Il était dix heures. Les dix coups de l’heure fatale avaient sonné à la grosse horloge.

La sentinelle ne badinait pas. On parlementa, au grand bonheur des gamins, mais au grand effroi de la fillette, qui craignait bien, malgré le beau temps, d’être obligée de passer la nuit à la belle étoile, en compagnie des grenouilles dont elle entendait avec épouvante les coassements stridents.
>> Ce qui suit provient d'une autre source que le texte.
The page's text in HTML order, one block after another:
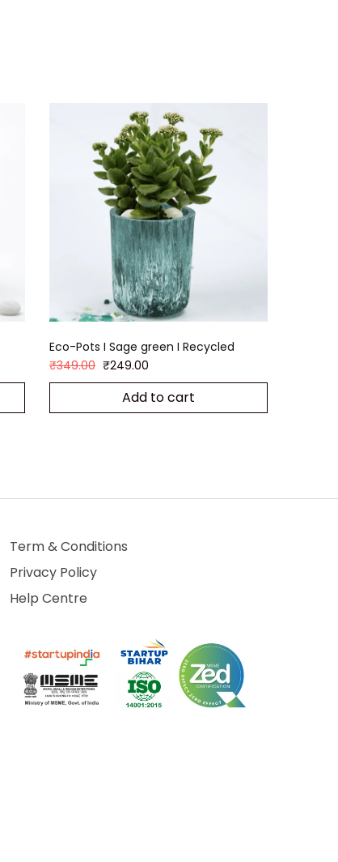
Eco-Pots I Sage green I Recycled
₹349.00 ₹249.00
Add to cart
Term & Conditions
Privacy Policy
Help Centre

Mais Mme Baude connaissait le capitaine du port. Elle se réclama, heureusement, de cette imposante protection pour obtenir du factionnaire qu’on allât lui demander, en son nom, la grosse clé que le brave capitaine plaçait, chaque soir, en sûreté sous son chevet ; précaution dont l’extrême utilité n’échappera à personne, si l’on songe qu’en ce moment de paix profonde avec tous les voisins de la France, la fermeture de cette porte, la nuit, ne pouvait être un danger que pour le petit nez de Liette, en lui donnant un rhume, ou pour les rhumatismes de Mme Baude.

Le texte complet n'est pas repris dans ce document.